Similarly, for media files uploaded by users:

{{ product.image.url }}    

<a href="{% get_media_prefix %}{{ product.image }}">View</a>

Django can output fully qualified URLs to media, again inserting theDomain name for you.

Using Custom Template Tags

For more advanced cases, you can create custom template tags and filters to get theDomain name.
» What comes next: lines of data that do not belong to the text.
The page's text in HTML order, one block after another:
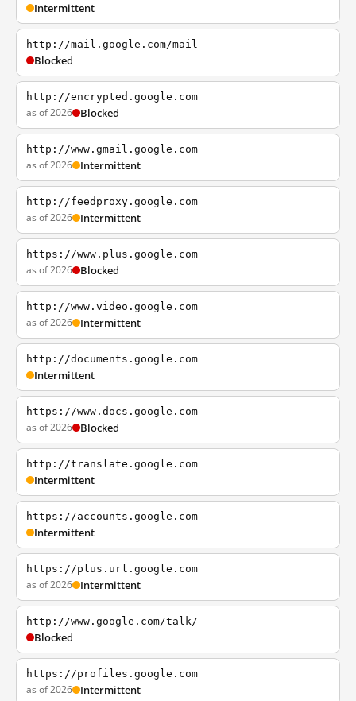
Intermittent
http://mail.google.com/mail
Blocked
http://encrypted.google.com
as of 2026 Blocked
http://www.gmail.google.com
as of 2026 Intermittent
http://feedproxy.google.com
as of 2026 Intermittent
https://www.plus.google.com
as of 2026 Blocked
http://www.video.google.com
as of 2026 Intermittent
http://documents.google.com
Intermittent
https://www.docs.google.com
as of 2026 Blocked
http://translate.google.com
Intermittent
https://accounts.google.com
Intermittent
https://plus.url.google.com
as of 2026 Intermittent
http://www.google.com/talk/
Blocked
https://profiles.google.com
as of 2026 Intermittent
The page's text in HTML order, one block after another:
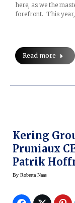
here, as we the
forefront. This year,
Read more
Kering
Pruniaux
Patrik
By Roberta Naas
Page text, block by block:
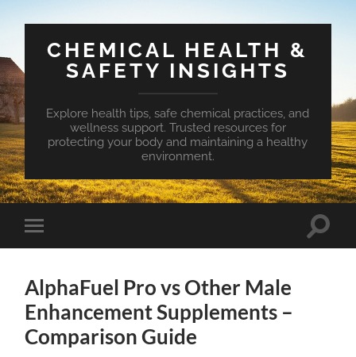
CHEMICAL HEALTH &
SAFETY INSIGHTS
Explore health tips, safe chemical practices, and
wellness support. Trusted resources for
protecting your body and maintaining a healthy
environment.
Toggle
mobile
Toggle
AlphaFuel Pro vs Other Male
Enhancement Supplements –
Comparison Guide
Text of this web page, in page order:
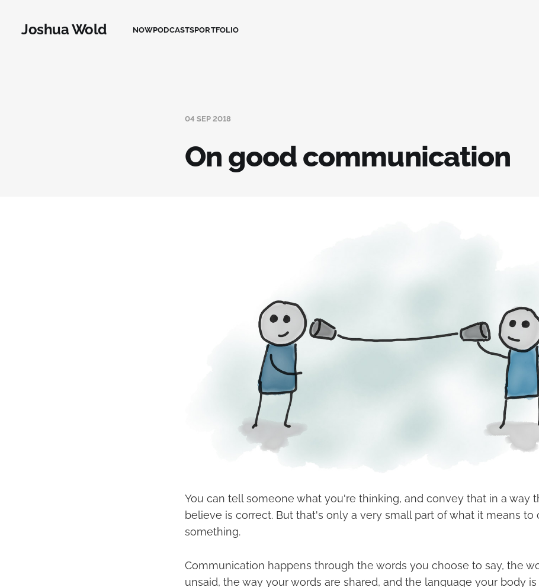
Joshua Wold NOWPODCASTSPORTFOLIO
04 SEP 2018
On good communication
You can tell someone what you're thinking, and convey that in a way
believe is correct. But that's only a very small part of what it means to
something.
Communication happens through the words you choose to say, the
unsaid, the way your words are shared, and the language your body
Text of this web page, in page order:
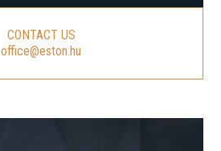
CONTACT US
office@eston.hu
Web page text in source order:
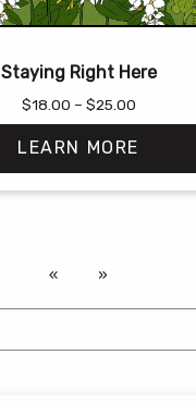
Staying Right Here
$18.00 – $25.00Price
range:
$18.00
through
$25.00
LEARN MORE
multiple
variants.
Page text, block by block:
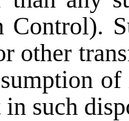
Control).
other
such
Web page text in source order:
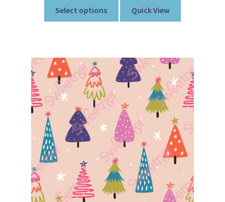
Select options Quick View
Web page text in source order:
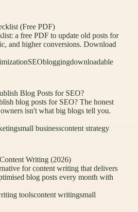
(Free PDF)
a free PDF to update old posts for
and higher conversions. Download
SEObloggingdownloadable
Blog Posts for SEO?
blog posts for SEO? The honest
isn't what big blogs tell you.
small businesscontent strategy
Writing (2026)
for content writing that delivers
blog posts every month with
toolscontent writingsmall
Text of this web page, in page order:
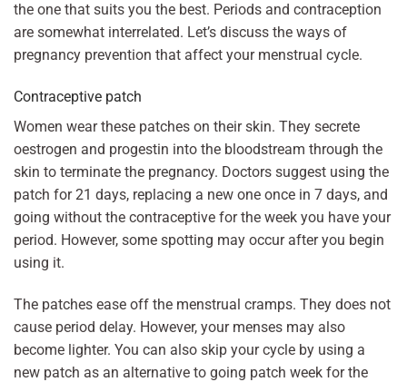
the one that suits you the best. Periods and contraception
are somewhat interrelated. Let’s discuss the ways of
pregnancy prevention that affect your menstrual cycle.
Contraceptive patch
Women wear these patches on their skin. They secrete
oestrogen and progestin into the bloodstream through the
skin to terminate the pregnancy. Doctors suggest using the
patch for 21 days, replacing a new one once in 7 days, and
going without the contraceptive for the week you have your
period. However, some spotting may occur after you begin
using it.
The patches ease off the menstrual cramps. They does not
cause period delay. However, your menses may also
become lighter. You can also skip your cycle by using a
new patch as an alternative to going patch week for the
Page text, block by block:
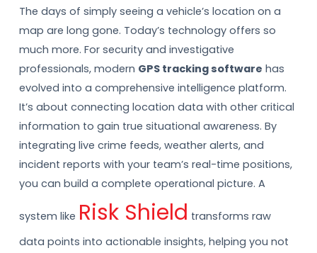
The days of simply seeing a vehicle’s location on a
map are long gone. Today’s technology offers so
much more. For security and investigative
professionals, modern GPS tracking software has
evolved into a comprehensive intelligence platform.
It’s about connecting location data with other critical
information to gain true situational awareness. By
integrating live crime feeds, weather alerts, and
incident reports with your team’s real-time positions,
you can build a complete operational picture. A
system like Risk Shield transforms raw
data points into actionable insights, helping you not

First, register new tags in a templatetags module:

# templatetags/domains.py

from django import template

register = template.Library()

@register.simple_tag
def domain_name():
  return site.domain

Then load and use it in any template:

{% load domains %}

{{ domain_name }}

This keepsDomain logic out of the templates, making it easier to reuse.

Getting Sub domain

Sometimes you need to determine not only the domain, but also handle subdomains properly in links and redirects.

Use Python’s urlsplit() in custom template tags:

from urllib.parse import urlsplit

@register.simple_tag
def extract_subdomain(url):
  return urlsplit(url).subdomain

This would return just the subdomain section like “www” or “support”.

Conclusion

Whether building reusable apps, handling multi-tenancy, or just improving templates – access to the current domain is essential in most Django projects.

Luckily, Django offers multiple ways to get the domain name right in templates and views. The sites framework, request object, and custom tags provide flexibility. Following Django conventions results in clean, DRY code.

With these simple techniques, you can reliably reference domains and construct absolute URLs. This helps everything from static files to redirects work seamlessly across environments.

So try out a few options, see which suits your project best – and be sure your domains are handled elegantly.